[Records from a collection]
[Start of section]

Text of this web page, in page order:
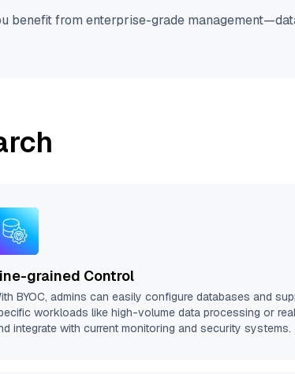
benefit from enterprise-grade
grained Control
BYOC, admins can easily configure databases and
workloads like high-volume data processing or
integrate with current monitoring and security systems.
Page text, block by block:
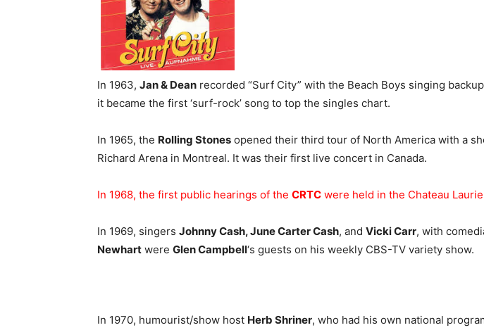
In 1963, Jan & Dean recorded “Surf City” with the Beach Boys singing
it became the first ‘surf-rock’ song to top the singles chart.
In 1965, the Rolling Stones opened their third tour of North America with a
Richard Arena in Montreal. It was their first live concert in Canada.
In 1968, the first public hearings of the CRTC were held in the Chateau
In 1969, singers Johnny Cash, June Carter Cash, and Vicki Carr, with
Newhart were Glen Campbell‘s guests on his weekly CBS-TV variety show.
In 1970, humourist/show host Herb Shriner, who had his own national
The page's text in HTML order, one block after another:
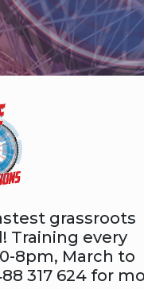
grassroots
Training every
8pm, March to
317 624 for
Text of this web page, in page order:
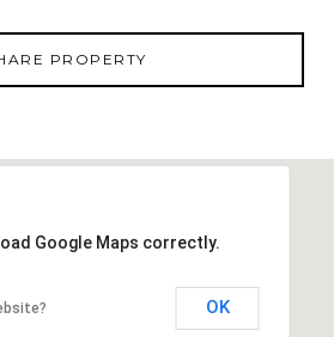
PROPERTY
Google Maps correctly.
OK
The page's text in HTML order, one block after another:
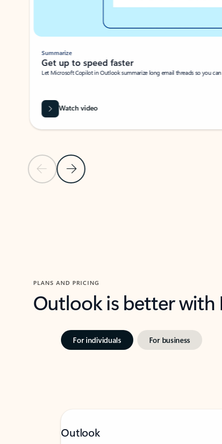
Previous SlideNext Slide
Summarize
Get up to speed faster ​
Let Microsoft Copilot in Outlook summarize long email threads so you
Watch video
PLANS AND PRICING
Outlook is better
For individuals For business
Outlook
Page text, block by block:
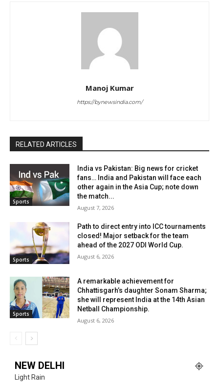
Manoj Kumar
https://bynewsindia.com/
RELATED ARTICLES
Sports
India vs Pakistan: Big news for cricket
fans… India and Pakistan will face each
other again in the Asia Cup; note down
the match...
August 7, 2026
Sports
Path to direct entry into ICC tournaments
closed! Major setback for the team
ahead of the 2027 ODI World Cup.
August 6, 2026
Sports
A remarkable achievement for
Chhattisgarh’s daughter Sonam Sharma;
she will represent India at the 14th Asian
Netball Championship.
August 6, 2026
NEW DELHI
Light Rain
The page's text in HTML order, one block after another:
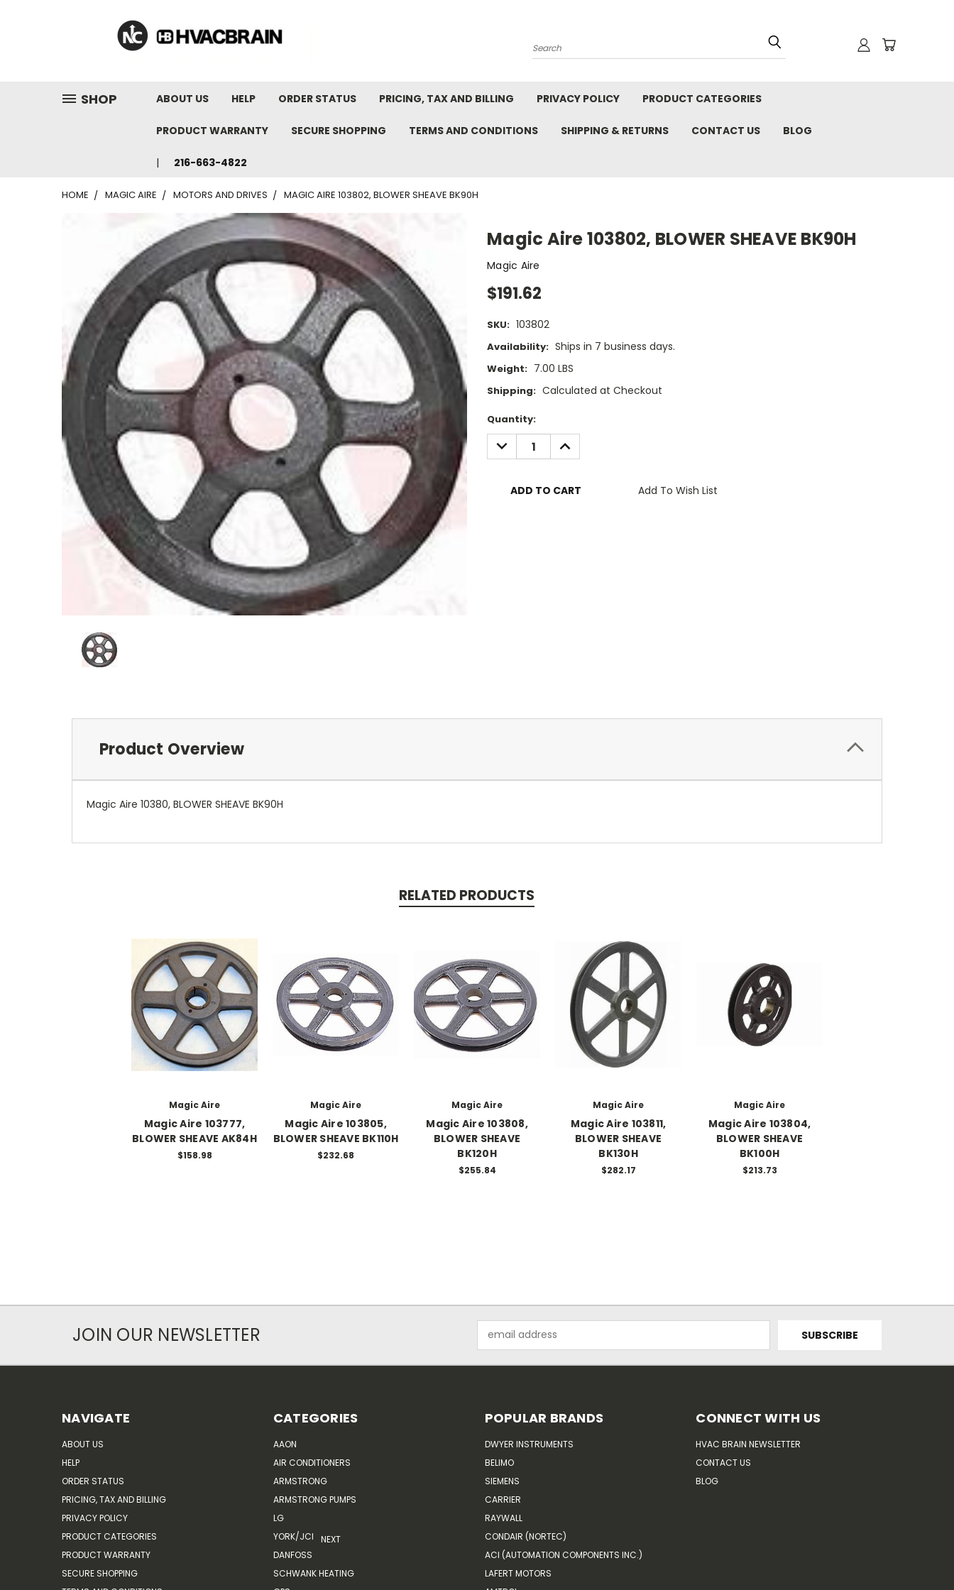
Search
SHOP ABOUT US HELP ORDER STATUS PRICING, TAX AND BILLING PRIVACY POLICY PRODUCT CATEGORIES
PRODUCT WARRANTY SECURE SHOPPING TERMS AND CONDITIONS SHIPPING & RETURNS CONTACT US BLOG
216-663-4822
HOME MAGIC AIRE MOTORS AND DRIVES MAGIC AIRE 103802, BLOWER SHEAVE BK90H
Magic Aire 103802, BLOWER SHEAVE BK90H
Magic Aire
$191.62
SKU: 103802
Availability: Ships in 7 business days.
Weight: 7.00 LBS
Shipping: Calculated at Checkout
Current
Stock:
Quantity:
DECREASE
QUANTITY:
INCREASE
QUANTITY:
Add To Wish List
Product Overview
Magic Aire 10380, BLOWER SHEAVE BK90H
RELATED PRODUCTS
Magic Aire
Magic Aire 103777,
BLOWER SHEAVE AK84H
$158.98
Magic Aire
Magic Aire 103805,
BLOWER SHEAVE BK110H
$232.68
Magic Aire
Magic Aire 103808,
BLOWER SHEAVE
BK120H
$255.84
Magic Aire
Magic Aire 103811,
BLOWER SHEAVE
BK130H
$282.17
Magic Aire
Magic Aire 103804,
BLOWER SHEAVE
BK100H
$213.73
JOIN OUR NEWSLETTER
Address
NAVIGATE
ABOUT US
HELP
ORDER STATUS
PRICING, TAX AND BILLING
PRIVACY POLICY
PRODUCT CATEGORIES
PRODUCT WARRANTY
SECURE SHOPPING
CATEGORIES
AAON
AIR CONDITIONERS
ARMSTRONG
ARMSTRONG PUMPS
LG
YORK/JCI
DANFOSS
SCHWANK HEATING
NEXT
POPULAR BRANDS
DWYER INSTRUMENTS
BELIMO
SIEMENS
CARRIER
RAYWALL
CONDAIR (NORTEC)
ACI (AUTOMATION COMPONENTS INC.)
LAFERT MOTORS
CONNECT WITH US
HVAC BRAIN NEWSLETTER
CONTACT US
BLOG
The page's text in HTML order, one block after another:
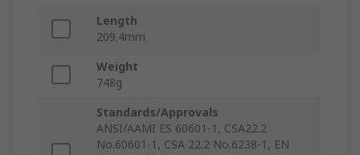
Length
209.4mm
Weight
748g
Standards/Approvals
ANSI/AAMI ES 60601-1, CSA22.2
No.60601-1, CSA 22.2 No.6238-1, EN
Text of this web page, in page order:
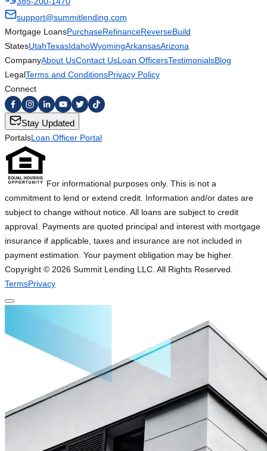
support@summitlending.com
Mortgage LoansPurchaseRefinanceReverseBuild
StatesUtahTexasIdahoWyomingArkansasArizona
CompanyAbout UsContact UsLoan OfficersTestimonialsBlog
LegalTerms and ConditionsPrivacy Policy
Connect
Stay Updated
PortalsLoan Officer Portal
For informational purposes only. This is not a
commitment to lend or extend credit. Information and/or dates are
subject to change without notice. All loans are subject to credit
approval. Payments are quoted principal and interest with mortgage
insurance if applicable, taxes and insurance are not included in
payment estimation. Your payment obligation may be higher.
Copyright © 2026 Summit Lending LLC. All Rights Reserved.
TermsPrivacy
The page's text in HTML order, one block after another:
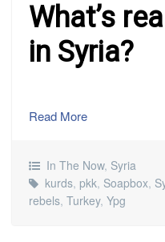
What’s
in Syria?
Read More
In The Now, Syria
kurds, pkk, Soapbox,
rebels, Turkey, Ypg
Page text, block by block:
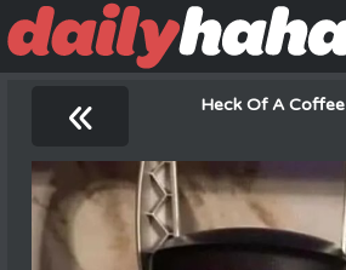
« Heck Of A Coffee
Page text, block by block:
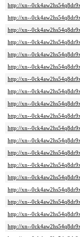
http://xn--
http://xn--
http://xn--
http://xn--
http://xn--
http://xn--
http://xn--
http://xn--
http://xn--
http://xn--
http://xn--
http://xn--
http://xn--
http://xn--
http://xn--
http://xn--
http://xn--
http://xn--
http://xn--
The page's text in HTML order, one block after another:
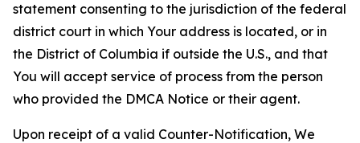
statement consenting to the jurisdiction of the federal
district court in which Your address is located, or in
the District of Columbia if outside the U.S., and that
You will accept service of process from the person
who provided the DMCA Notice or their agent.
Upon receipt of a valid Counter-Notification, We
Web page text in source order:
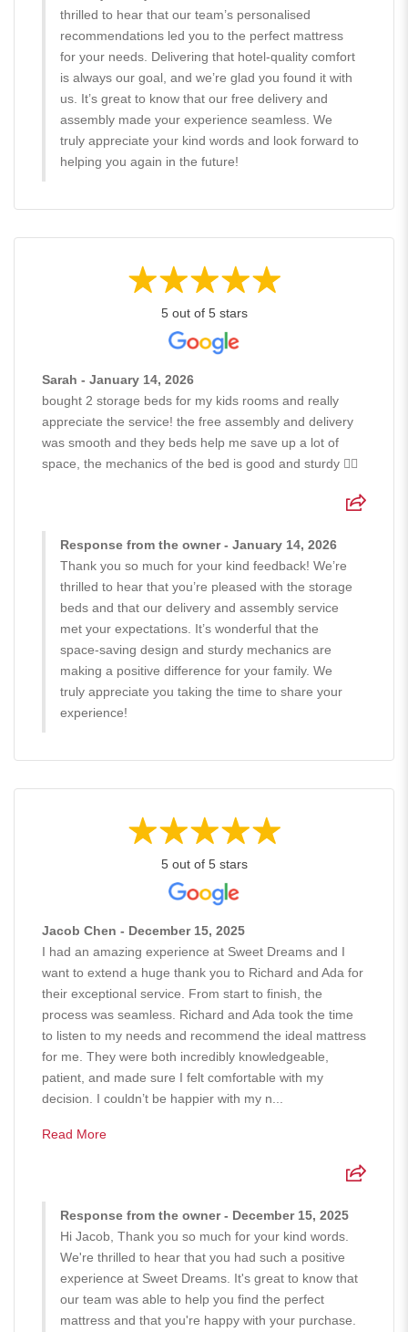
thrilled to hear that our team’s personalised
recommendations led you to the perfect mattress
for your needs. Delivering that hotel-quality comfort
is always our goal, and we’re glad you found it with
us. It’s great to know that our free delivery and
assembly made your experience seamless. We
truly appreciate your kind words and look forward to
helping you again in the future!
5 out of 5 stars
Sarah - January 14, 2026
bought 2 storage beds for my kids rooms and really
appreciate the service! the free assembly and delivery
was smooth and they beds help me save up a lot of
space, the mechanics of the bed is good and sturdy 👍🏻
Response from the owner - January 14, 2026
Thank you so much for your kind feedback! We’re
thrilled to hear that you’re pleased with the storage
beds and that our delivery and assembly service
met your expectations. It’s wonderful that the
space-saving design and sturdy mechanics are
making a positive difference for your family. We
truly appreciate you taking the time to share your
experience!
5 out of 5 stars
Jacob Chen - December 15, 2025
I had an amazing experience at Sweet Dreams and I
want to extend a huge thank you to Richard and Ada for
their exceptional service. From start to finish, the
process was seamless. Richard and Ada took the time
to listen to my needs and recommend the ideal mattress
for me. They were both incredibly knowledgeable,
patient, and made sure I felt comfortable with my
decision. I couldn’t be happier with my n...
Read More
Response from the owner - December 15, 2025
Hi Jacob, Thank you so much for your kind words.
We're thrilled to hear that you had such a positive
experience at Sweet Dreams. It's great to know that
our team was able to help you find the perfect
mattress and that you're happy with your purchase.
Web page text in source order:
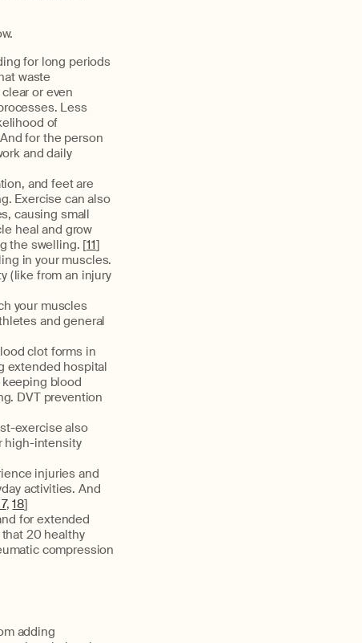
for long periods
waste
or even
Less
of
for the person
and daily
and feet are
Exercise can also
causing small
heal and grow
the swelling. [11]
in your muscles.
(like from an injury
your muscles
and general
clot forms in
extended hospital
blood
DVT prevention
exercise also
high-intensity
injuries and
activities. And
, 18]
for extended
20 healthy
compression
adding
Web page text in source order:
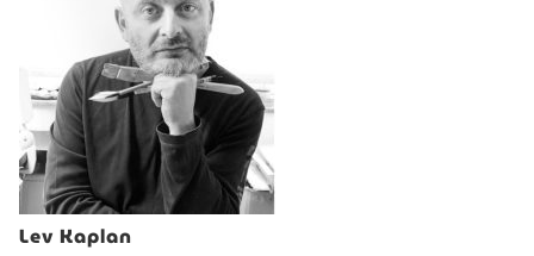
Lev Kaplan
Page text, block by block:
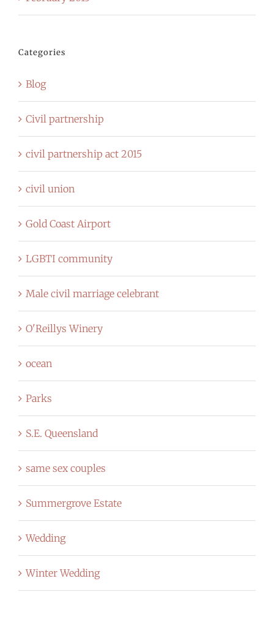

[End of section]

Goal of the exercise: Transcribe each entry above character for character, omitting pictures.

Answer for this exercise:
Text of this web page, in page order:
benefit from enterprise-grade
grained Control
BYOC, admins can easily configure databases and
workloads like high-volume data processing or
integrate with current monitoring and security systems.
Page text, block by block:
In 1963, Jan & Dean recorded “Surf City” with the Beach Boys singing
it became the first ‘surf-rock’ song to top the singles chart.
In 1965, the Rolling Stones opened their third tour of North America with a
Richard Arena in Montreal. It was their first live concert in Canada.
In 1968, the first public hearings of the CRTC were held in the Chateau
In 1969, singers Johnny Cash, June Carter Cash, and Vicki Carr, with
Newhart were Glen Campbell‘s guests on his weekly CBS-TV variety show.
In 1970, humourist/show host Herb Shriner, who had his own national
The page's text in HTML order, one block after another:
grassroots
Training every
8pm, March to
317 624 for
Text of this web page, in page order:
PROPERTY
Google Maps correctly.
OK
The page's text in HTML order, one block after another:
Previous SlideNext Slide
Summarize
Get up to speed faster ​
Let Microsoft Copilot in Outlook summarize long email threads so you
Watch video
PLANS AND PRICING
Outlook is better
For individuals For business
Outlook
Page text, block by block:
Manoj Kumar
https://bynewsindia.com/
RELATED ARTICLES
Sports
India vs Pakistan: Big news for cricket
fans… India and Pakistan will face each
other again in the Asia Cup; note down
the match...
August 7, 2026
Sports
Path to direct entry into ICC tournaments
closed! Major setback for the team
ahead of the 2027 ODI World Cup.
August 6, 2026
Sports
A remarkable achievement for
Chhattisgarh’s daughter Sonam Sharma;
she will represent India at the 14th Asian
Netball Championship.
August 6, 2026
NEW DELHI
Light Rain
The page's text in HTML order, one block after another:
Search
SHOP ABOUT US HELP ORDER STATUS PRICING, TAX AND BILLING PRIVACY POLICY PRODUCT CATEGORIES
PRODUCT WARRANTY SECURE SHOPPING TERMS AND CONDITIONS SHIPPING & RETURNS CONTACT US BLOG
216-663-4822
HOME MAGIC AIRE MOTORS AND DRIVES MAGIC AIRE 103802, BLOWER SHEAVE BK90H
Magic Aire 103802, BLOWER SHEAVE BK90H
Magic Aire
$191.62
SKU: 103802
Availability: Ships in 7 business days.
Weight: 7.00 LBS
Shipping: Calculated at Checkout
Current
Stock:
Quantity:
DECREASE
QUANTITY:
INCREASE
QUANTITY:
Add To Wish List
Product Overview
Magic Aire 10380, BLOWER SHEAVE BK90H
RELATED PRODUCTS
Magic Aire
Magic Aire 103777,
BLOWER SHEAVE AK84H
$158.98
Magic Aire
Magic Aire 103805,
BLOWER SHEAVE BK110H
$232.68
Magic Aire
Magic Aire 103808,
BLOWER SHEAVE
BK120H
$255.84
Magic Aire
Magic Aire 103811,
BLOWER SHEAVE
BK130H
$282.17
Magic Aire
Magic Aire 103804,
BLOWER SHEAVE
BK100H
$213.73
JOIN OUR NEWSLETTER
Address
NAVIGATE
ABOUT US
HELP
ORDER STATUS
PRICING, TAX AND BILLING
PRIVACY POLICY
PRODUCT CATEGORIES
PRODUCT WARRANTY
SECURE SHOPPING
CATEGORIES
AAON
AIR CONDITIONERS
ARMSTRONG
ARMSTRONG PUMPS
LG
YORK/JCI
DANFOSS
SCHWANK HEATING
NEXT
POPULAR BRANDS
DWYER INSTRUMENTS
BELIMO
SIEMENS
CARRIER
RAYWALL
CONDAIR (NORTEC)
ACI (AUTOMATION COMPONENTS INC.)
LAFERT MOTORS
CONNECT WITH US
HVAC BRAIN NEWSLETTER
CONTACT US
BLOG
The page's text in HTML order, one block after another:
Length
209.4mm
Weight
748g
Standards/Approvals
ANSI/AAMI ES 60601-1, CSA22.2
No.60601-1, CSA 22.2 No.6238-1, EN
Text of this web page, in page order:
support@summitlending.com
Mortgage LoansPurchaseRefinanceReverseBuild
StatesUtahTexasIdahoWyomingArkansasArizona
CompanyAbout UsContact UsLoan OfficersTestimonialsBlog
LegalTerms and ConditionsPrivacy Policy
Connect
Stay Updated
PortalsLoan Officer Portal
For informational purposes only. This is not a
commitment to lend or extend credit. Information and/or dates are
subject to change without notice. All loans are subject to credit
approval. Payments are quoted principal and interest with mortgage
insurance if applicable, taxes and insurance are not included in
payment estimation. Your payment obligation may be higher.
Copyright © 2026 Summit Lending LLC. All Rights Reserved.
TermsPrivacy
The page's text in HTML order, one block after another:
What’s
in Syria?
Read More
In The Now, Syria
kurds, pkk, Soapbox,
rebels, Turkey, Ypg
Page text, block by block:
« Heck Of A Coffee
Page text, block by block:
http://xn--
http://xn--
http://xn--
http://xn--
http://xn--
http://xn--
http://xn--
http://xn--
http://xn--
http://xn--
http://xn--
http://xn--
http://xn--
http://xn--
http://xn--
http://xn--
http://xn--
http://xn--
http://xn--
The page's text in HTML order, one block after another:
statement consenting to the jurisdiction of the federal
district court in which Your address is located, or in
the District of Columbia if outside the U.S., and that
You will accept service of process from the person
who provided the DMCA Notice or their agent.
Upon receipt of a valid Counter-Notification, We
Web page text in source order:
thrilled to hear that our team’s personalised
recommendations led you to the perfect mattress
for your needs. Delivering that hotel-quality comfort
is always our goal, and we’re glad you found it with
us. It’s great to know that our free delivery and
assembly made your experience seamless. We
truly appreciate your kind words and look forward to
helping you again in the future!
5 out of 5 stars
Sarah - January 14, 2026
bought 2 storage beds for my kids rooms and really
appreciate the service! the free assembly and delivery
was smooth and they beds help me save up a lot of
space, the mechanics of the bed is good and sturdy 👍🏻
Response from the owner - January 14, 2026
Thank you so much for your kind feedback! We’re
thrilled to hear that you’re pleased with the storage
beds and that our delivery and assembly service
met your expectations. It’s wonderful that the
space-saving design and sturdy mechanics are
making a positive difference for your family. We
truly appreciate you taking the time to share your
experience!
5 out of 5 stars
Jacob Chen - December 15, 2025
I had an amazing experience at Sweet Dreams and I
want to extend a huge thank you to Richard and Ada for
their exceptional service. From start to finish, the
process was seamless. Richard and Ada took the time
to listen to my needs and recommend the ideal mattress
for me. They were both incredibly knowledgeable,
patient, and made sure I felt comfortable with my
decision. I couldn’t be happier with my n...
Read More
Response from the owner - December 15, 2025
Hi Jacob, Thank you so much for your kind words.
We're thrilled to hear that you had such a positive
experience at Sweet Dreams. It's great to know that
our team was able to help you find the perfect
mattress and that you're happy with your purchase.
Web page text in source order:
for long periods
waste
or even
Less
of
for the person
and daily
and feet are
Exercise can also
causing small
heal and grow
the swelling. [11]
in your muscles.
(like from an injury
your muscles
and general
clot forms in
extended hospital
blood
DVT prevention
exercise also
high-intensity
injuries and
activities. And
, 18]
for extended
20 healthy
compression
adding
Web page text in source order:
Lev Kaplan
Page text, block by block:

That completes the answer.